The Consistency Trade-off
Using Prolog as a knowledge store helped maintain consistency - when a rule was defined, it was applied the same way every time. However, this came with a trade-off: we lost some of the flexibility that makes language models so powerful. For example, while the system could reliably tell you that a junior manager’s car allowance was exactly $35,000, it might struggle with fuzzy questions like “what’s a reasonable car for a junior manager?”
The Verification Problem
One surprising discovery was how important verification became. When you’re dealing with rules that can interact in complex ways, you need to check not just that each rule is correct, but that they all work together correctly. The system caught conflicting car value limits that might have gone unnoticed in a traditional document.

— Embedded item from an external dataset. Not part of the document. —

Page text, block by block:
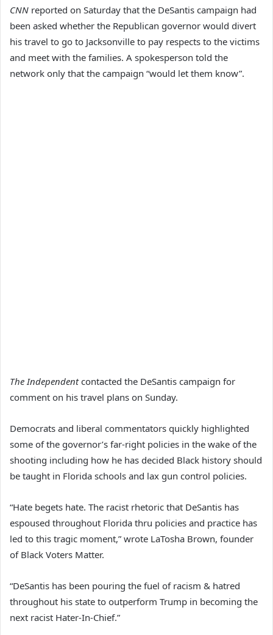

Time and Performance Insights
Performance turned out to be trickier than expected. While Prolog is lightning-fast at applying rules, the constant back-and-forth between the language model, Python, and Prolog created some interesting challenges. It’s a reminder that combining different technologies always comes with integration costs.
The Error Handling Evolution
Perhaps the most practical learning was about error handling. Prolog’s traditional error messages are famously cryptic, and language models can be overconfident. I had to develop a whole new approach to explaining what went wrong in a way that would make sense to users.
What I Learned
This experiment showed some interesting possibilities. The language model is great at understanding the natural language policies and converting them to logical rules. Prolog is great at consistently applying these rules and spotting conflicts.

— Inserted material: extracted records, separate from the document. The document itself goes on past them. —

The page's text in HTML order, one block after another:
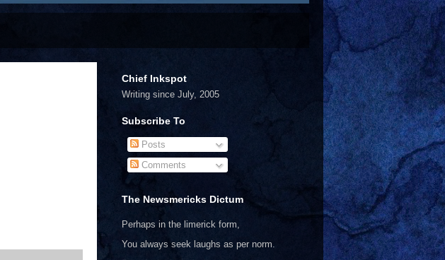
Chief Inkspot
Writing since July, 2005
Subscribe To
Posts
Comments
The Newsmericks Dictum
Perhaps in the limerick form,
You always seek laughs as per norm.

But it’s not all perfect. Sometimes the language model struggles to convert complex policies into Prolog rules. And Prolog can be quite rigid — it needs rules to be very precisely stated. However, this can be mitigated by either fine-tuning a model to use Prolog or giving it more context about Prolog coding.
Where This Could Go
I think this kind of hybrid approach — combining different AI techniques — is worth exploring more. It’s not about replacing modern AI with older approaches, but about finding useful ways to combine them.
Some ideas for taking this further:
- Making it easier to update rules when policies change
- Adding a simple web interface for non-technical users
- Handling more complex policy scenarios
- Improving how the language model converts text to Prolog rules
Final Thoughts
This experiment sits within a broader exploration I’ve been conducting into knowledge management for language models. We’ve seen the rise of RAG systems that help LLMs access and reason over large document collections. We’ve worked with vector databases that can find semantically similar content. We’ve even seen hybrid approaches using SQL databases for structured data queries.

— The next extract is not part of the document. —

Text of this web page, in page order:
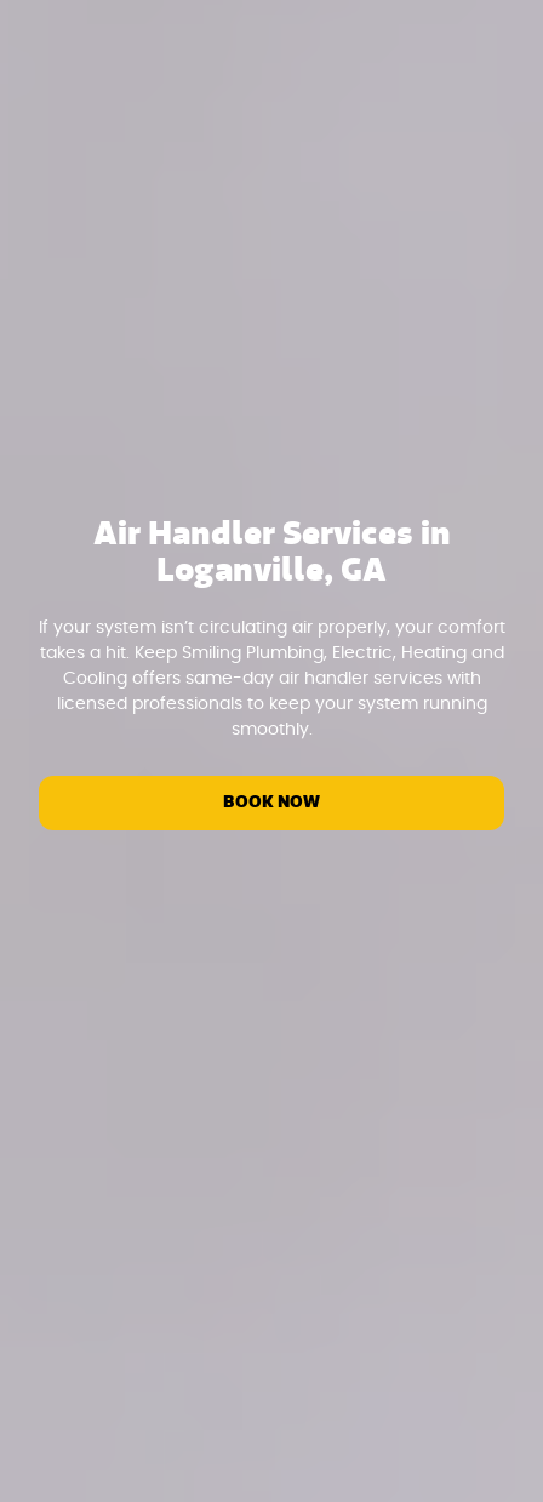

But there’s something uniquely interesting about using Prolog here. Unlike these other approaches, Prolog doesn’t just store and retrieve information - it can actively reason about it using logical rules. This experiment suggests there might be a place for logical reasoning engines alongside our modern embedding-based retrieval systems.
Perhaps the future of AI isn’t just about building bigger models or better embeddings. Maybe it’s also about rediscovering and repurposing tools from AI’s past, finding new ways to combine symbolic and neural approaches. After all, human intelligence combines many different types of reasoning - why shouldn’t artificial intelligence do the same?
I’d love to hear from others working on knowledge management for LLMs. Have you experimented with combining different approaches? What other tools from AI’s history might deserve a second look in the age of large language models? Let’s keep exploring these possibilities together.